| THE PROBLEM |
Working through the entries below, find how many lines include the string "Surfer"; give only that number.

| Collection entries |
○ ○ ○ ○ ○

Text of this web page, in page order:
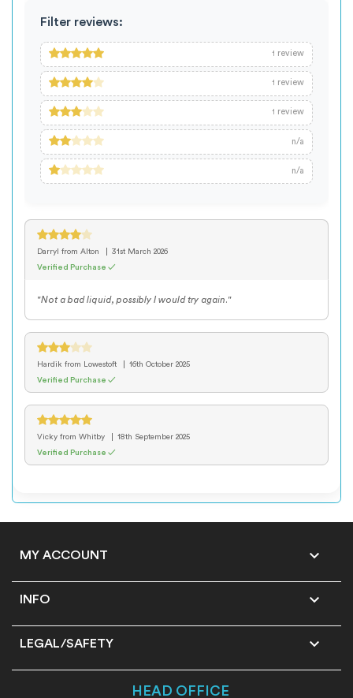
Filter reviews:
1 review
1 review
1 review
n/a
n/a
Darryl from Alton
31st March 2026
Verified Purchase ✓
"Not a bad liquid, possibly I would try again."
Hardik from Lowestoft
16th October 2025
Verified Purchase ✓
Vicky from Whitby
18th September 2025
Verified Purchase ✓
MY ACCOUNT 
INFO 
LEGAL/SAFETY 
HEAD OFFICE
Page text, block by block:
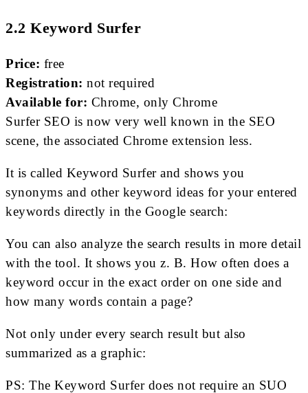
2.2 Keyword Surfer
Price: free
Registration: not required
Available for: Chrome, only Chrome
Surfer SEO is now very well known in the SEO
scene, the associated Chrome extension less.
It is called Keyword Surfer and shows you
synonyms and other keyword ideas for your entered
keywords directly in the Google search:
You can also analyze the search results in more detail
with the tool. It shows you z. B. How often does a
keyword occur in the exact order on one side and
how many words contain a page?
Not only under every search result but also
summarized as a graphic:
PS: The Keyword Surfer does not require an SUO

○ ○ ○ ○ ○

| TASK SOLUTION |
4